Visitors enjoy the view at New River Gorge welcome center on Sept. 28, 2025. Photo by P. Nick Curran/100 Days in Appalachia.

Megan Lawson, an economist who leads outdoors recreation and public lands research at the nonprofit Headwaters Economics, said raw tourism spending numbers in such “gateway communities” can be misleading.

“Are communities somehow able to capture that wealth that’s moving through the place, or is it just leaving?” Lawson said.

Lawson said starting community conversations earlier makes it “easier to sort of change course than to reverse course,” saying a slowdown in tourism to the area could open a window for those conversations. Difficult funding conversations are another opportunity, which could come as President Donald Trump continues to eye cuts to federal spending.  

“You call this a national park, and then you cut funding across the board, and you’re kind of setting up a national park for failure,” Stover said. She said she has already seen a slowdown in visitation, which she attributes to broader issues discouraging Canadian tourists and an economic downturn lowering vacation budgets.

Rapids put in at New River Gorge on Sept. 28, 2025. Photo by P. Nick Curran/100 Days in Appalachia.

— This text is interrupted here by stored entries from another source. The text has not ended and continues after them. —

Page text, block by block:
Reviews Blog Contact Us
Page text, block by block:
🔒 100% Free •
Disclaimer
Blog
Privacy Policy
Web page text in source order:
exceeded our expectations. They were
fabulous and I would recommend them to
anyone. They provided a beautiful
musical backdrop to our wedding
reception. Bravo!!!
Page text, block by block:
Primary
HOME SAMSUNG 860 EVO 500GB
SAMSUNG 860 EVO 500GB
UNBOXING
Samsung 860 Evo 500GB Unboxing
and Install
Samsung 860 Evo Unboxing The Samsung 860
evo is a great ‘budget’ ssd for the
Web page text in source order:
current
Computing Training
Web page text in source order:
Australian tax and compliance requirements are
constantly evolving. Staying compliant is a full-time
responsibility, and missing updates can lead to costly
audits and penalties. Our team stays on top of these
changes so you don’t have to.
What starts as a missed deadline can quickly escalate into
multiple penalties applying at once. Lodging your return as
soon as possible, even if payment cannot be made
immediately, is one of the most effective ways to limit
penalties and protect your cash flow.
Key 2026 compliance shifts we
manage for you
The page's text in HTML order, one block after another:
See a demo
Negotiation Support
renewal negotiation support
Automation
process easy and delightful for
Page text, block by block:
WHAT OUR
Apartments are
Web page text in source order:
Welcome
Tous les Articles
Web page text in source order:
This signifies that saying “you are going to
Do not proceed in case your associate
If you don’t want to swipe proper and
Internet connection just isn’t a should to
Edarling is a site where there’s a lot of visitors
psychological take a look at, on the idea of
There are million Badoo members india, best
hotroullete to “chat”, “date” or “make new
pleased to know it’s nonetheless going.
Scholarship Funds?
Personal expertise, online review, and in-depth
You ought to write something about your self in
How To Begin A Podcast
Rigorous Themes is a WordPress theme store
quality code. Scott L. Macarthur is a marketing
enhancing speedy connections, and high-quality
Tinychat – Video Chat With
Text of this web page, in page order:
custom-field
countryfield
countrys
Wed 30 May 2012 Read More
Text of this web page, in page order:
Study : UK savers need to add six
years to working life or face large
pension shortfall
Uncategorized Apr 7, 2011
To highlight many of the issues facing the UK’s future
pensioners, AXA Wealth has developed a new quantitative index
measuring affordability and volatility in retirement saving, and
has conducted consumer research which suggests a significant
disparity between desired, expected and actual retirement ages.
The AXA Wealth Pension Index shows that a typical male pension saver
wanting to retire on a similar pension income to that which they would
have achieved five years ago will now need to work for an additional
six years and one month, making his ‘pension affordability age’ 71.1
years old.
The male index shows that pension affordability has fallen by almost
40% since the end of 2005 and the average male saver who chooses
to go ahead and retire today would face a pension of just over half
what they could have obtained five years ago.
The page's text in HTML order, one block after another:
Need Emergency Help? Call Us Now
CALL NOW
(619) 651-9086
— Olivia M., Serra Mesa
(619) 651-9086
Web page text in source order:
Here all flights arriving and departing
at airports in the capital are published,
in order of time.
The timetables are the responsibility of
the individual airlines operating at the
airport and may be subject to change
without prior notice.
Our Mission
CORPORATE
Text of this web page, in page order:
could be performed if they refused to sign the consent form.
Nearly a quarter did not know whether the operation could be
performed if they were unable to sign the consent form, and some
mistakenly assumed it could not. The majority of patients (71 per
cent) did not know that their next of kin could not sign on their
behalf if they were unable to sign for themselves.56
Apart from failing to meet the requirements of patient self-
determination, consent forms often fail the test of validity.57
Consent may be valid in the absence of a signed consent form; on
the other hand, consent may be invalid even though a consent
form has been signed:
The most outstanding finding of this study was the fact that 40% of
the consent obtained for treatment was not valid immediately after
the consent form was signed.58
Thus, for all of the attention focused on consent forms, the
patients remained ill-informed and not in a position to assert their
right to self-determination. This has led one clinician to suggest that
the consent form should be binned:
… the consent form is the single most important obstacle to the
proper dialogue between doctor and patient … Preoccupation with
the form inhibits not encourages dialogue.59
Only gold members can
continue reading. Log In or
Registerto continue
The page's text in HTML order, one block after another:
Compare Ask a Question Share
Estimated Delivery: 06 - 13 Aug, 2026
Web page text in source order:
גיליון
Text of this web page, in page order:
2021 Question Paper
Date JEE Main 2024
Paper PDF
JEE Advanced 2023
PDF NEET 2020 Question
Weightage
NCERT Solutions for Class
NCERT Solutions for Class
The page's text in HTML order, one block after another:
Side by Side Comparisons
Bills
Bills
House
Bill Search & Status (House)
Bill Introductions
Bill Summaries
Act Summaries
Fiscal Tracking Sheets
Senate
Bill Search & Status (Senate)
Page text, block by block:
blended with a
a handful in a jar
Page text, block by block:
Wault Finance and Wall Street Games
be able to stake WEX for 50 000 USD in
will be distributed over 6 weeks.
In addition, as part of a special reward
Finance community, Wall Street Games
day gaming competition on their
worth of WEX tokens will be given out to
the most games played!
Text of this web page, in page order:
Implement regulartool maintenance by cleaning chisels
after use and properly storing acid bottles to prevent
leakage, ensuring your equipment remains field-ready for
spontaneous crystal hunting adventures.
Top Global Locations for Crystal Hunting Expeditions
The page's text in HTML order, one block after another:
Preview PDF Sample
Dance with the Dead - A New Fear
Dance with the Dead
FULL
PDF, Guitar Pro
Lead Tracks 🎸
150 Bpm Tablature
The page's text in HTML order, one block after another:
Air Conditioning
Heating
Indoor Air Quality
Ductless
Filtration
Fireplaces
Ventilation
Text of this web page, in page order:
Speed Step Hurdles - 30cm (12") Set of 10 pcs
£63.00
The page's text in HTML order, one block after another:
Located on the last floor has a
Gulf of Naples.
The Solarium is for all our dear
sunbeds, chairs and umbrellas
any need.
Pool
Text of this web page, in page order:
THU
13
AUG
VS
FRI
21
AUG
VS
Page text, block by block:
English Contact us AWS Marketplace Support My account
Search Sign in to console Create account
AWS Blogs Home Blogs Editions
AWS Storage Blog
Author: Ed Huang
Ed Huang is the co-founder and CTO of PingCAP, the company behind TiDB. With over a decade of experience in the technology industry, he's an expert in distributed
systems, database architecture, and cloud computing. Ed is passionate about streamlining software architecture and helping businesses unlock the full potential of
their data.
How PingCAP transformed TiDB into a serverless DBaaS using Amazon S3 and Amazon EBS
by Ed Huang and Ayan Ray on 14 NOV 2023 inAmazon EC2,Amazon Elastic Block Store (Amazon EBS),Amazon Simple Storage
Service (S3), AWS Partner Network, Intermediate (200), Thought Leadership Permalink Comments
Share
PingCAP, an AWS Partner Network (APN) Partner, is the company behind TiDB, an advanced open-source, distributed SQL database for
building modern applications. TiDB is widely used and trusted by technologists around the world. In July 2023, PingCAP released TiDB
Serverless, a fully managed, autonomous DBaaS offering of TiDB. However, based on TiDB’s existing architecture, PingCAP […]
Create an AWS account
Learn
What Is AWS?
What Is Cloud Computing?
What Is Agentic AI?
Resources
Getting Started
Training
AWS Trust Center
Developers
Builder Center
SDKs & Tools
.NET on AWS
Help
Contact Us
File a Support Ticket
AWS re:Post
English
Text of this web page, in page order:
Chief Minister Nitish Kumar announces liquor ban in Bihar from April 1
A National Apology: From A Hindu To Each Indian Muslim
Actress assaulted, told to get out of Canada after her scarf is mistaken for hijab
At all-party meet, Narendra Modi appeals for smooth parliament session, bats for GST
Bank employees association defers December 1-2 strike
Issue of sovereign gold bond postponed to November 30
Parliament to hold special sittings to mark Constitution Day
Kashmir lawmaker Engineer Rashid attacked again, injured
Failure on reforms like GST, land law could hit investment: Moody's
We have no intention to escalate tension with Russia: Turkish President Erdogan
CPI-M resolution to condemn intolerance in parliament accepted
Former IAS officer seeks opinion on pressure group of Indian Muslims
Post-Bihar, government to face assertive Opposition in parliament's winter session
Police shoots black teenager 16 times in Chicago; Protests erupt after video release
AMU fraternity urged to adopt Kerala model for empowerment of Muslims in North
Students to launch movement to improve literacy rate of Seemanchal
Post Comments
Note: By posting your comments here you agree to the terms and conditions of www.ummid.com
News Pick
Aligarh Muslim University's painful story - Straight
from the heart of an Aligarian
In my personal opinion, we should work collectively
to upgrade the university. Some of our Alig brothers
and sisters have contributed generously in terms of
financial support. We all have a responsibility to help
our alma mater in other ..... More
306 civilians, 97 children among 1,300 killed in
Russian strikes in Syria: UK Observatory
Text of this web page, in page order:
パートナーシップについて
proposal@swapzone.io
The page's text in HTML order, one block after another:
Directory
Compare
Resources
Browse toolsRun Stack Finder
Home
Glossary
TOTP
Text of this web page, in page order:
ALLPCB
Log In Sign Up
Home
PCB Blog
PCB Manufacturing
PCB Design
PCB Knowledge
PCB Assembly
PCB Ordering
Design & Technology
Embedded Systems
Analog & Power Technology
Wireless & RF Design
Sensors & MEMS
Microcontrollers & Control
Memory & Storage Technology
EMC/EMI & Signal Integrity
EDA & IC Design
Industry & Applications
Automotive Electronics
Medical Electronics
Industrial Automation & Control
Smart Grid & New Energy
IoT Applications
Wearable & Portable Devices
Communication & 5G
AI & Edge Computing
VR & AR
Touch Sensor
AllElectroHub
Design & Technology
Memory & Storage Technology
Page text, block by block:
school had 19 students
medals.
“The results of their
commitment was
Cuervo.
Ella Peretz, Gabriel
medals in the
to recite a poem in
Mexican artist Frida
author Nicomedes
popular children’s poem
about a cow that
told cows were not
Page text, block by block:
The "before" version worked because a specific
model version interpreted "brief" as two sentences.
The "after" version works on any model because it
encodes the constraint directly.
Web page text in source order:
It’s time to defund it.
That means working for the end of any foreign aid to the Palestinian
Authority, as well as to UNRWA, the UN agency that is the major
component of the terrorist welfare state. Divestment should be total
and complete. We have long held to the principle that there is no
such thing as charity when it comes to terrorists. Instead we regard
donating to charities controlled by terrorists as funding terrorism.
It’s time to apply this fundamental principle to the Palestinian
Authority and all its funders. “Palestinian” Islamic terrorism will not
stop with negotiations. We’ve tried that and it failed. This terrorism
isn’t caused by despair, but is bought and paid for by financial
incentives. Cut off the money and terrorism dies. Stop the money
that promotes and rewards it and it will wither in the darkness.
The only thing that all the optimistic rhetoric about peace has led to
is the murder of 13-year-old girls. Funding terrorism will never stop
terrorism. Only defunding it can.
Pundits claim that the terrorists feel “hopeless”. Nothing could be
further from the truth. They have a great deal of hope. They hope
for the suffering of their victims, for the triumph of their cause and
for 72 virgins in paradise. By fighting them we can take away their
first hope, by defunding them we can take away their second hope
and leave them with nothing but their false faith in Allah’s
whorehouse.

While some projects may be delayed, New River Gorge Chief of Interpretation Eve West says more changes may be coming to make up for the funding difference. “Right now, the park is totally free,” West said. “It may not always be that way.” West said when National Parks do charge fees, 80% of revenue goes directly to the local park, while 20% goes into a national general fund. 

Outdoors enthusiasts who spoke to 100 Days also pointed to how few fees West Virginia charged, even for non-residents, as compared to regional National and state parks and amenities. Harper’s Ferry National Park charges for an entry pass. West Virginia does not charge entry fees for its state parks — including popular state parks around the New River Gorge like Babcock State Park and Summersville Lake State Park. In 2017, then-Gov. Jim Justice, who made tourism promotion a centerpiece of his administration, canceled a pilot program to begin charging at some parks.

Those who spoke to 100 Days said they would be willing to pay a fee to access the high-quality amenities around New River Gorge uniquely accessible from population hubs around the East Coast, especially if there was an exception for West Virginia residents.

SALS board chair Joe Webb, who works on community projects from summer housing improvements to job training to Medicaid education, said he’s seen a shift in recent years. He noted the uptick in visitors moving to the area for recreation, highlighting changes like Adventures on the Gorge’s transition from a local business to an acquisition by a multinational company last year. While Webb doesn’t want tourism to stop, he’s cautious about a growing cultural divide, especially with the coalfields’ history of economic extraction.

“It’s just leveraging the folks that come here and not giving them so good of a deal, give them a deal that’s mutually beneficial,” Webb said.